Dorgan stood like a lion at the mouth of the alley where, beside his taxi, Polo Magenta was waiting. As he caught the cry with which Effie came to her lover, he remembered the evenings long gone when he and his own sweetheart had met in the maple lane that was now the scrofulous Minnis Place.
“Oh, Polo, I’ve just felt dead, never seeing you nowhere. ”
“Gee, it hurts, kid, to get up in the morning and have everything empty, knowing I won’t see you any time. I could run the machine off the Boulevard and end everything, my heart’s so cold without you. ”
“Oh, is it, Polo, is it really?”
“Say, we only got a couple minutes. I’ve got a look in on a partnership in a repair shop in Thornwood Addition. If I can swing it, we can beat it and get hitched, and when your old man sees I’m prospering—”
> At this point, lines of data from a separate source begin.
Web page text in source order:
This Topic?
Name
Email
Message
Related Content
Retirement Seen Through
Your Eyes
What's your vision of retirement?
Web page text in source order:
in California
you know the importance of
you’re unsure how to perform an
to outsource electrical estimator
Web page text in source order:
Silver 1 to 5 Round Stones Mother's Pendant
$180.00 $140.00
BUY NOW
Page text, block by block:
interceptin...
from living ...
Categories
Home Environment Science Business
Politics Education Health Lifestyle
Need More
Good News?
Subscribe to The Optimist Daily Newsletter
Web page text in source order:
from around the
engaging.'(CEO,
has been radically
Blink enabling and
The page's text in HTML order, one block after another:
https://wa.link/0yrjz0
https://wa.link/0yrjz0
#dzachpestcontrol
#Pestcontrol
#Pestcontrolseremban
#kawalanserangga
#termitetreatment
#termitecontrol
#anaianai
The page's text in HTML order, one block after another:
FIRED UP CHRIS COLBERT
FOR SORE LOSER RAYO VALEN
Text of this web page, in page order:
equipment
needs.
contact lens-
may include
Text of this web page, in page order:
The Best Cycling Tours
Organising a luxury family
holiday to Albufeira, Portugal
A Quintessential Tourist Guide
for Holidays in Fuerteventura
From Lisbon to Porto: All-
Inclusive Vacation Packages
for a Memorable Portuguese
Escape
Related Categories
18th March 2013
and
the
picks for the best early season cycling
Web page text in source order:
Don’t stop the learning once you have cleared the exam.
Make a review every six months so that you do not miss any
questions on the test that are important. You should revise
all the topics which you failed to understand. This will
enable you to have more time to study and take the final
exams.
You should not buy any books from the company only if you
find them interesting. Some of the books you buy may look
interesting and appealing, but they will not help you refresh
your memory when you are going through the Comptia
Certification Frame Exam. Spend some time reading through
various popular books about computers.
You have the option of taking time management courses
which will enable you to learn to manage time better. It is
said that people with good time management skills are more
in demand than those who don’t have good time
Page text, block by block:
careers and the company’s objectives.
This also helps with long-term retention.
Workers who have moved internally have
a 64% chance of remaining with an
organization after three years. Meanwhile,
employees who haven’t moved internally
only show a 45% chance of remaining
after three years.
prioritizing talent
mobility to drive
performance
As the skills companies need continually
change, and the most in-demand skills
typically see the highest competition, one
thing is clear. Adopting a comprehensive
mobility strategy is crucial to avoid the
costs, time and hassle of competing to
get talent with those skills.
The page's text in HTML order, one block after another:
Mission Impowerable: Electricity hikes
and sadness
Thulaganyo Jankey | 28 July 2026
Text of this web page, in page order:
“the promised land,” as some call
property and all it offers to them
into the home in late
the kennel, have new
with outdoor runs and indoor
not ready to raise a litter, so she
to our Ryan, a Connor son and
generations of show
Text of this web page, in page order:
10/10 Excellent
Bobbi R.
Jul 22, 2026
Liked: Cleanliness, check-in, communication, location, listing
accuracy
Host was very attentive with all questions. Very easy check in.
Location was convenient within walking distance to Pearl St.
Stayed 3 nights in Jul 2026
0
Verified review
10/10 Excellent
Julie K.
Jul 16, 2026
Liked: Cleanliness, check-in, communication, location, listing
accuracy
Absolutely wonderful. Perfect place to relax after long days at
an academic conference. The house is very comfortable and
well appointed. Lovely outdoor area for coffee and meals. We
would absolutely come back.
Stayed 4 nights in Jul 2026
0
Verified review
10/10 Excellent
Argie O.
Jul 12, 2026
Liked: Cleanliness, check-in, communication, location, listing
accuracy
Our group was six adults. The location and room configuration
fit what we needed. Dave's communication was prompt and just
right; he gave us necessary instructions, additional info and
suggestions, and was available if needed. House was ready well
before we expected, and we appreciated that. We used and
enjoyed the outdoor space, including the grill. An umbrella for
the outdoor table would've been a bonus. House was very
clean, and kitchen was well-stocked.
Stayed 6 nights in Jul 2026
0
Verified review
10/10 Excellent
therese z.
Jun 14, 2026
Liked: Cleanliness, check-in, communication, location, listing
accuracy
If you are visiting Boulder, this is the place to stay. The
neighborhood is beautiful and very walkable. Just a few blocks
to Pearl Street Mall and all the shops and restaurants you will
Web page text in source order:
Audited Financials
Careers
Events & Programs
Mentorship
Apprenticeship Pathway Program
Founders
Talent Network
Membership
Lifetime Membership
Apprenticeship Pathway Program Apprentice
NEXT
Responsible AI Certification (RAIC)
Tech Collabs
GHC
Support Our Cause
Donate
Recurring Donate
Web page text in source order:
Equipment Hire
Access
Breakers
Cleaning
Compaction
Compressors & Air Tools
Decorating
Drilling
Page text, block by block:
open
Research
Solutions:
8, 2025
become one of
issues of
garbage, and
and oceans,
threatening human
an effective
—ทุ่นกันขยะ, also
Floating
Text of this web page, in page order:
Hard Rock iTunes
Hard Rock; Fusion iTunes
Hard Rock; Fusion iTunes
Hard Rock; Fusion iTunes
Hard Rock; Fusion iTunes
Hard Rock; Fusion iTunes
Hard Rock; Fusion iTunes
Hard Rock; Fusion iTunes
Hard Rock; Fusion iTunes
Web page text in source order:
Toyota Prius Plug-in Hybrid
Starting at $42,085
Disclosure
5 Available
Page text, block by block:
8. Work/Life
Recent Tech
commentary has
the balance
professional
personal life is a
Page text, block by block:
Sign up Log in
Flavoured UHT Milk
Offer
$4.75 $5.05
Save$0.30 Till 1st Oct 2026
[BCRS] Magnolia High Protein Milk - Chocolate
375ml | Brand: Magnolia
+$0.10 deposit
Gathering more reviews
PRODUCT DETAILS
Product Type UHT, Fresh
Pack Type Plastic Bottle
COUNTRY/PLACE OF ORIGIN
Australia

While Dorgan heard Polo’s voice grow crisp with practical hopes, he bristled and felt sick. For Kugler was coming along Minnis Place, peering ahead, hunched with suspicion. Dorgan dared not turn to warn the lovers, nor even shout.
Dorgan smiled. “Evening again,” he said. “It was a fine walk I had with Effie. Is she got back yet?”
He was standing between Kugler and the alley-mouth, his arms akimbo.
Kugler ducked under his arm, and saw Effie cuddled beside her lover, the two of them sitting on the running-board of Polo’s machine.
“Effie, you will come home now,” said the old man. There was terrible wrath in the quietness of his graybeard voice.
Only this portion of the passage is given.